Memoria y creación colectiva: no hay política, que se diga verdadera, que pueda sobrevivir sin ellas. El Consejo de Jóvenes de Cherán da una lección de ello. En colaboración con los pequeñitos del vecindario de la Cancha y los artistas de Cherán, el Consejo de Jóvenes vuelve a crear, de dónde sólo había abandono y descuido, una pradera hecha de juego, una memoria plagada de color. En honor a Eugenio Sánchez Tehandón, insigne participante del movimiento del 15 de abril del 2011, la Cancha “Genio” surge de este grupo de jóvenes y niños: de sus manos, sus bromas, sus dudas, sus  juegos, sus desacuerdos. 

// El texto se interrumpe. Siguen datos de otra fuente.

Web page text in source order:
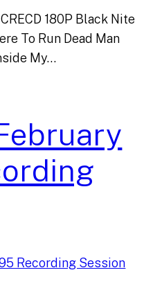
180P Black Nite
To Run Dead Man
My…
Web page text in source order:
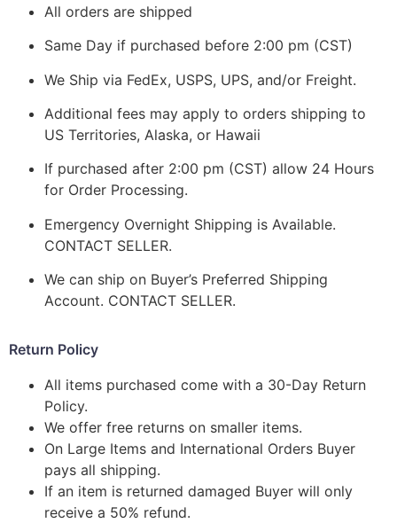
All orders are shipped
Same Day if purchased before 2:00 pm (CST)
We Ship via FedEx, USPS, UPS, and/or Freight.
Additional fees may apply to orders shipping to
US Territories, Alaska, or Hawaii
If purchased after 2:00 pm (CST) allow 24 Hours
for Order Processing.
Emergency Overnight Shipping is Available.
CONTACT SELLER.
We can ship on Buyer’s Preferred Shipping
Account. CONTACT SELLER.
Return Policy
All items purchased come with a 30-Day Return
Policy.
We offer free returns on smaller items.
On Large Items and International Orders Buyer
pays all shipping.
If an item is returned damaged Buyer will only
receive a 50% refund.
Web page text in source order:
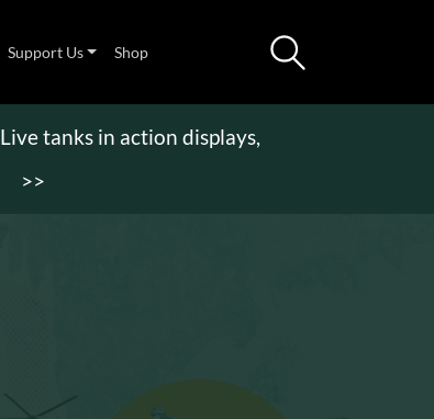
Support Us Shop
Live tanks in action displays,
>>
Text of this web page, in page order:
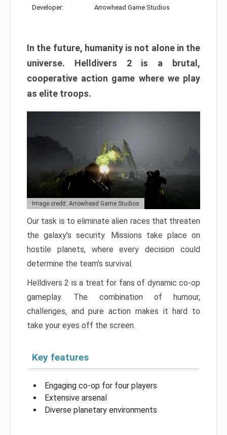
Developer: Arrowhead Game Studios
In the future, humanity is not alone in the
universe. Helldivers 2 is a brutal,
cooperative action game where we play
as elite troops.
Image credit: Arrowhead Game Studios
Our task is to eliminate alien races that threaten
the galaxy’s security. Missions take place on
hostile planets, where every decision could
determine the team’s survival.
Helldivers 2 is a treat for fans of dynamic co-op
gameplay. The combination of humour,
challenges, and pure action makes it hard to
take your eyes off the screen.
Key features
Engaging co-op for four players
Extensive arsenal
Diverse planetary environments
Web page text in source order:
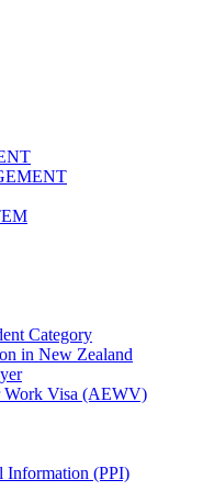
Category
in New Zealand
Work Visa (AEWV)
Information (PPI)

Agradezco el honor de formar parte de este proyecto. Mi texto “El sueño de Genio” se puede leer a la entrada de este espacio.



El sueño de Genio

No hay bala que pueda destrozar tus sueños;
tampoco los de tu pueblo.

Eugenio Sánchez Tehandon, conocido como “Genio” en el Barrio Tercero, salió temprano el 15 de abril del 2011 a ordeñar sus vacas. En el Calvario, la gente se reunía para hacerle frente a los talamontes. Llenos de generosidad, Genio y su padre regalan pan y leche entre la muchedumbre. Genio no duda en unirse a los que enfrentan, con palos y piedras, a criminales armados hasta los dientes: defiende a su familia, a su vida, a su comunidad. Uno de los proyectiles entra por el ojo derecho de Genio: anida como un grito de muerte dentro de su cráneo. Con su pueblo, con su familia, Genio lucha y sobrevive. Hoy Genio camina en su casa, come con su esposa, juega con su nieto, pasea con sus cuatro hijos. Su sonrisa despliega un sueño de justicia, esperanza y libertad: un sueño llamado Cherán.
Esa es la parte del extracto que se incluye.